Please don't ever do this because I've wasted hours trying to get the data. "Fun" fact, a reviewer would like me to look at this data set. Well, I'd love to do that... If this reviewing process was in a journal of the Nature publishing group (in which the data set was published) that would be the true full circle face palm.
Actually, no FASTQ files were deposited. See previous comment:
The caveat is that this a 10x Genomics single-cell data submission. For those, GEO suggests submitting the BAM files. From GEO:
This is one of the reasons to use ENA. Same file there where it is more obvious what is happening: https://www.ebi.ac.uk/ena/data/view/SRS3065426
You can find the R2 (100bp) in the SRA and can download it from there (https://trace.ncbi.nlm.nih.gov/Traces/sra/?run=SRR6860519). Which is what I did and then found out that's all there is... And the BAM file (output of Cell Ranger) is pretty useless if they don't also upload the transcript count matrix to GEO which they could easily do, I've seen that before. And while I agree that suggesting the BAM file upload for 10x Genomics single-cell data on GEO is a problem, the involved bioinformatician/computational biologists for sure knows how useless those files are to validate/confirm/reproduce the results.
Yes, they convert the BAM to SRA, but without the additional info, it is not very useful. The BAM still retains the barcodes.
10x provides a tool to generate the proper FASTQs from the BAM: https://support.10xgenomics.com/docs/bamtofastq
Thank you for the link. I didn't know about that tool. I will test it with the BAM files provided by the authors and, if I remember, report back if I was successful.
While the results I got indicated serious issues in some samples according to Cell Ranger (few reads in cells), it did work as expected. That is, you download the BAM, re-generate the FASTQ files from the using the bamtofastq tool posted by Igor, and use that as input to Cell Ranger. I couldn't find info which chemistry version of the library preparation kit the authors used so I don't know whether Cell Ranger correctly identified it as v2. If Cell Ranger assessed the cell counts correctly, we see on average ~2,000-3,000 cells per sample (10 samples), leaving a big jump to the final data set of ~6,500 cells shown in the publication. Moreover, in the Materials & Methods part of the paper they say the cellular barcode is 10 bp and the UMI 16 bp, which would be new to me.

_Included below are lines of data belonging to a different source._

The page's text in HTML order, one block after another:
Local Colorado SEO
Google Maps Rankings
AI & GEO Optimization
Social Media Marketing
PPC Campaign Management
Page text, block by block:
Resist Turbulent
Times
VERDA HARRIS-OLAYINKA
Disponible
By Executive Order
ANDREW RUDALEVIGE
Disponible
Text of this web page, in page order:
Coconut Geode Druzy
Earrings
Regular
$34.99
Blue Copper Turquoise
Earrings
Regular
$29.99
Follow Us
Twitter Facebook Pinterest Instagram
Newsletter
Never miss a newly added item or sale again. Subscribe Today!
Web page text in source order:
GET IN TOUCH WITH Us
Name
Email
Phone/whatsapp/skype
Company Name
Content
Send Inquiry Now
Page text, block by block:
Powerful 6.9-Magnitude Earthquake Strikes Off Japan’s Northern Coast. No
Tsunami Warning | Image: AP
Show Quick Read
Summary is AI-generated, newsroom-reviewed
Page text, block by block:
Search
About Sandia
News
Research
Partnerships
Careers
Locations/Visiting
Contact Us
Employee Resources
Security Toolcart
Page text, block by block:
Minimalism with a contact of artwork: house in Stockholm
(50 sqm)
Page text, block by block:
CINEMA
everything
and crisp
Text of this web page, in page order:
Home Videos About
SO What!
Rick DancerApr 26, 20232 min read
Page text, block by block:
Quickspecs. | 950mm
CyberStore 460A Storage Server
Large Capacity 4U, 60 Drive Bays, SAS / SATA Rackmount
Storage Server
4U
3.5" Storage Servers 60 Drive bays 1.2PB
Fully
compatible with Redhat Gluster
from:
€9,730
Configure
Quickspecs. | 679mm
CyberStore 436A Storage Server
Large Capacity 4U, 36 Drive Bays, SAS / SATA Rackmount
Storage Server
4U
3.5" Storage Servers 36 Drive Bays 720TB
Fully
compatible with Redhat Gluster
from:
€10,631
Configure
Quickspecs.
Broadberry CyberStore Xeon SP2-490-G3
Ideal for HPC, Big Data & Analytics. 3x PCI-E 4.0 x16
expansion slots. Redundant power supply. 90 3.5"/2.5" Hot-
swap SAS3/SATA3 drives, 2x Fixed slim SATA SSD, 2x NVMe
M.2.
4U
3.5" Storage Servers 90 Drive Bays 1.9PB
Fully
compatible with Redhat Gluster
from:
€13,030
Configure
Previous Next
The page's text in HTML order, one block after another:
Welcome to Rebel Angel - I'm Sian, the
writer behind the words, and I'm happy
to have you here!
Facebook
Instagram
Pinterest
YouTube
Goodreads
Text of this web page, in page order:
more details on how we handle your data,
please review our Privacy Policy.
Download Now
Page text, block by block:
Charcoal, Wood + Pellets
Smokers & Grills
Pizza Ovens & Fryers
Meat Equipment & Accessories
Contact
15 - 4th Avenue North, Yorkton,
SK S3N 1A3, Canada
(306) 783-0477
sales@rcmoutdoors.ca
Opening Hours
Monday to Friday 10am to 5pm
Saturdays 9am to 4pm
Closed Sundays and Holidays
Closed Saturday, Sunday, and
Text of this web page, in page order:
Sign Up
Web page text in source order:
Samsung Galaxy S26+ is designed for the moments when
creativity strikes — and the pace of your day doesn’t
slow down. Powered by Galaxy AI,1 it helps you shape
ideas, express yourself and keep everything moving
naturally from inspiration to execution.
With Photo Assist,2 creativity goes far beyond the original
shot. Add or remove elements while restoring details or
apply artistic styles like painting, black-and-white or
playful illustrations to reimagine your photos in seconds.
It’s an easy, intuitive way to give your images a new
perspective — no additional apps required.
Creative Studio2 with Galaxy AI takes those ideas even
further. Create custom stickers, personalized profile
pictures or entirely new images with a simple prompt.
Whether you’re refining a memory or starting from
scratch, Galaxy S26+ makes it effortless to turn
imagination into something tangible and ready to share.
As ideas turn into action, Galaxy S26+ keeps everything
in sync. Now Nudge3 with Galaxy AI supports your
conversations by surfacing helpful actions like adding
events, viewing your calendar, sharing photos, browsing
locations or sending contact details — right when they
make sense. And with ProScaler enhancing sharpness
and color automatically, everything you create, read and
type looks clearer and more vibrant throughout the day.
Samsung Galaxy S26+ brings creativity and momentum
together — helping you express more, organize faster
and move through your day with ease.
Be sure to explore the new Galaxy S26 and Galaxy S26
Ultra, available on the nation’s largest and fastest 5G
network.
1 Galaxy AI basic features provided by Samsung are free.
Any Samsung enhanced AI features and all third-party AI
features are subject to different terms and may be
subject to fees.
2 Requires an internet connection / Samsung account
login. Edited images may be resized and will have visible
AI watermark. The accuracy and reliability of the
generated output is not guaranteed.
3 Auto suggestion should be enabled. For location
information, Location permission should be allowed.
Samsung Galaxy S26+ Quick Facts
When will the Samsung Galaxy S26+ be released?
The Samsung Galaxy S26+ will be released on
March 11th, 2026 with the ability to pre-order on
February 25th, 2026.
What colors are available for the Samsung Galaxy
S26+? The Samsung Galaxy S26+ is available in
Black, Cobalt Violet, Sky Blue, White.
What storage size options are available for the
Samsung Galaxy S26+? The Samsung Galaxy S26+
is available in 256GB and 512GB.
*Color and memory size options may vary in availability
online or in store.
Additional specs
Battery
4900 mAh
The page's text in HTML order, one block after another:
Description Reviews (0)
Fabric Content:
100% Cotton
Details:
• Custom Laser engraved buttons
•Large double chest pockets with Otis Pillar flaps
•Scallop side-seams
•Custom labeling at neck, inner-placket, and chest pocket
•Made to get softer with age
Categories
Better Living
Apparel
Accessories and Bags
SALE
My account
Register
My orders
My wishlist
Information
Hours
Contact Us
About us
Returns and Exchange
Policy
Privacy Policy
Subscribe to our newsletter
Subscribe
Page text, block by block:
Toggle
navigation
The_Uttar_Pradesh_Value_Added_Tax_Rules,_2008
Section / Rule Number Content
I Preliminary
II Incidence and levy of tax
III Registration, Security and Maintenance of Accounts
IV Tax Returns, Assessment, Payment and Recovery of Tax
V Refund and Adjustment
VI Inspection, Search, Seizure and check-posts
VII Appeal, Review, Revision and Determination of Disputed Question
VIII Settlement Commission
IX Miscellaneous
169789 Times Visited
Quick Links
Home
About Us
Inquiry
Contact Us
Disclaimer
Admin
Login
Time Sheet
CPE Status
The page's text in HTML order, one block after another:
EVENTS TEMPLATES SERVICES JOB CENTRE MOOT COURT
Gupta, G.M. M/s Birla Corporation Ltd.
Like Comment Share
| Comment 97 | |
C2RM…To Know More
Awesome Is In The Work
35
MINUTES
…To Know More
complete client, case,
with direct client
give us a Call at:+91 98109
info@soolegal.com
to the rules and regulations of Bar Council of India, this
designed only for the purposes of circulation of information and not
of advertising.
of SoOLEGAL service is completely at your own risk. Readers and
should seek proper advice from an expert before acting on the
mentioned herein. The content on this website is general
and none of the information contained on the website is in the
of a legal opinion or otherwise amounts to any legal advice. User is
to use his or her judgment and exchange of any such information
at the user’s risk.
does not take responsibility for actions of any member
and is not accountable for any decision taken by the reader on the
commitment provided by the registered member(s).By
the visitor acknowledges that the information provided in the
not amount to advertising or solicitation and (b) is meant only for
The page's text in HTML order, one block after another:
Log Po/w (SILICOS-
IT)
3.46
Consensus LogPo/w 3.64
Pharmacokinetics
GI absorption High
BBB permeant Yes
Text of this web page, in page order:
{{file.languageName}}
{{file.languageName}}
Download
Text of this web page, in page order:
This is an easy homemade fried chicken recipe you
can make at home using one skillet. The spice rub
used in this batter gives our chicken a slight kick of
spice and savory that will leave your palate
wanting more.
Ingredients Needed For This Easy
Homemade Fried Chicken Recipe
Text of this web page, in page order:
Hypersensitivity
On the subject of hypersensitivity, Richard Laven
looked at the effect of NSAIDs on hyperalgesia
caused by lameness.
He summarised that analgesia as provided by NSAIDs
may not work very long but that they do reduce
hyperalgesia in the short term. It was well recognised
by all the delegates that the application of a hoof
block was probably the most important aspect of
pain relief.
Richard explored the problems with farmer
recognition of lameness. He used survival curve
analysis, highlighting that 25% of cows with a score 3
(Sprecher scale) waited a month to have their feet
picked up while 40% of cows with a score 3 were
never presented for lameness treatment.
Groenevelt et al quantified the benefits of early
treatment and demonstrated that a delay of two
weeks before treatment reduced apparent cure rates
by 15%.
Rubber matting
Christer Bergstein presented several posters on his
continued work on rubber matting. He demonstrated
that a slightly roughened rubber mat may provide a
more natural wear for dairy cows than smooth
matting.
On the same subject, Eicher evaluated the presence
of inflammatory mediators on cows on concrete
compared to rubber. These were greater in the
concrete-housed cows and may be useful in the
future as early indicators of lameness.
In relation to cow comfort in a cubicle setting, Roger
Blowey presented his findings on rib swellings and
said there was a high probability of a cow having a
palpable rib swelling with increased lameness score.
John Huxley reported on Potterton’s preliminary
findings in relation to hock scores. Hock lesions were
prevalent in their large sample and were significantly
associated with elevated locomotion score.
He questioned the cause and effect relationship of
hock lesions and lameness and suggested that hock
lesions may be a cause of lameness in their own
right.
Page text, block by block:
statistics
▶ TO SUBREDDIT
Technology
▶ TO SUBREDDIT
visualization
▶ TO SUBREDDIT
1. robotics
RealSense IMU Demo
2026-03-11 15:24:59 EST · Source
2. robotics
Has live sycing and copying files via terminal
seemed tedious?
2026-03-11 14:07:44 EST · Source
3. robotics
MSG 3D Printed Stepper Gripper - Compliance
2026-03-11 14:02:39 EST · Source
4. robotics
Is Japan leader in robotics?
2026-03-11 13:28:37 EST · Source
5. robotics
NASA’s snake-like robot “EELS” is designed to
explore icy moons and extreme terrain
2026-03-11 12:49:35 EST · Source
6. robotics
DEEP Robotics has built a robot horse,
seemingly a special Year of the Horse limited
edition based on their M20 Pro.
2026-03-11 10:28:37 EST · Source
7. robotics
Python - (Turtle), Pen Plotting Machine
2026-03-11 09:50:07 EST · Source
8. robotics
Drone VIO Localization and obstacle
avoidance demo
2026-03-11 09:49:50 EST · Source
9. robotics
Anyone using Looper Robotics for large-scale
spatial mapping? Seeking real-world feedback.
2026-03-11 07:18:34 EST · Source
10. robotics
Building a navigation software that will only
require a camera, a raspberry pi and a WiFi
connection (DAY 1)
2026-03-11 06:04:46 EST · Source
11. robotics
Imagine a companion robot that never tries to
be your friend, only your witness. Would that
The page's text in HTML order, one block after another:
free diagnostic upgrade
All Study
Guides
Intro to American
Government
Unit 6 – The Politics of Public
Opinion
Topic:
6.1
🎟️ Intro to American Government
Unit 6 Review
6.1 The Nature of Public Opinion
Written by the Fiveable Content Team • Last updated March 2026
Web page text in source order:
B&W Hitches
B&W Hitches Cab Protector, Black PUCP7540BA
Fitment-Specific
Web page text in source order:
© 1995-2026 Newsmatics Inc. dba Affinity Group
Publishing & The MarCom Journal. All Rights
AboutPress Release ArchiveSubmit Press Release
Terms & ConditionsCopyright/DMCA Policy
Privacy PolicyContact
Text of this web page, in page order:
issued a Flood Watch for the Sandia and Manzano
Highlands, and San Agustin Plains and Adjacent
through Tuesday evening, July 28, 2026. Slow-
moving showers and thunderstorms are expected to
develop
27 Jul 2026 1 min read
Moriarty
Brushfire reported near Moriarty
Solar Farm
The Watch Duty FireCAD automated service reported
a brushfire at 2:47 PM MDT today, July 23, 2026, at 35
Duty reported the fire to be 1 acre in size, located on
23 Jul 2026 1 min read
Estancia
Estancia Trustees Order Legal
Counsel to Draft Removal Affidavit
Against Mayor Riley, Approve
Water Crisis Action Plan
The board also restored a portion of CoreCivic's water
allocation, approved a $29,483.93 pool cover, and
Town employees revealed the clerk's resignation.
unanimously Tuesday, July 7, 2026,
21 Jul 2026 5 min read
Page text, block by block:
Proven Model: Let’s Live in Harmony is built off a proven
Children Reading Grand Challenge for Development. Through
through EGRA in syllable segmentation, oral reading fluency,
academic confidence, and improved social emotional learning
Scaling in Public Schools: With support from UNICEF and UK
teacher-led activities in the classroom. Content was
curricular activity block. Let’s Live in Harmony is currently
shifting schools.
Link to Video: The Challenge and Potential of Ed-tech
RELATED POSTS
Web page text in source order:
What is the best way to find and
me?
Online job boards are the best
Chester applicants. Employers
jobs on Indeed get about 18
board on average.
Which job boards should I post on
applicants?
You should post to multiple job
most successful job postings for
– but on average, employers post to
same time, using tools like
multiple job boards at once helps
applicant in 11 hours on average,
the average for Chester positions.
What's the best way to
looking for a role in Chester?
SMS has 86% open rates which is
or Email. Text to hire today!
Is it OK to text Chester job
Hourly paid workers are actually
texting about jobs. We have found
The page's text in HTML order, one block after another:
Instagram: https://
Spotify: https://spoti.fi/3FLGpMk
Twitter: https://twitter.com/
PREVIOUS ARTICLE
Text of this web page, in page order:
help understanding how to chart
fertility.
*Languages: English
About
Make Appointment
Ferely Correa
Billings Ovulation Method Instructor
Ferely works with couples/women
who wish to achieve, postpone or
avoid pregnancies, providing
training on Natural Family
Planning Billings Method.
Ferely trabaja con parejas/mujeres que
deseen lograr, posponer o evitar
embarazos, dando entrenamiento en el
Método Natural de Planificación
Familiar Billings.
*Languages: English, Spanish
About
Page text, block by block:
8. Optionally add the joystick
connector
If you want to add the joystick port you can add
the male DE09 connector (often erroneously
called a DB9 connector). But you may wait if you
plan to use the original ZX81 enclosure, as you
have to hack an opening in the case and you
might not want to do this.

I have a different understanding of reproducibility.
10x v2 recommended sequencing protocol is 26+8+98, so those numbers make sense. It's supposed to be 16bp cell barcode and 10bp UMI. That is probably a typo when they swap the numbers.
I've never had Cell Ranger misidentify chemistry, so that probably should not be a major concern. Based on the date, it was before v3. Based on the sequencing protocol, it was not v1.
They also provide the raw counts matrix on GEO, so you can also compare what you get to that one.
Yeah most reviewers don't even check the GEO submission, it sad but true. Did anyone contacted the authors of the paper about this? On GEO page there is an email address. If he/she won't answer it might be worth confronting the editor of the journal about this (or start a discussion on twitter).
And maybe contact GEO as well, they should check the submissions.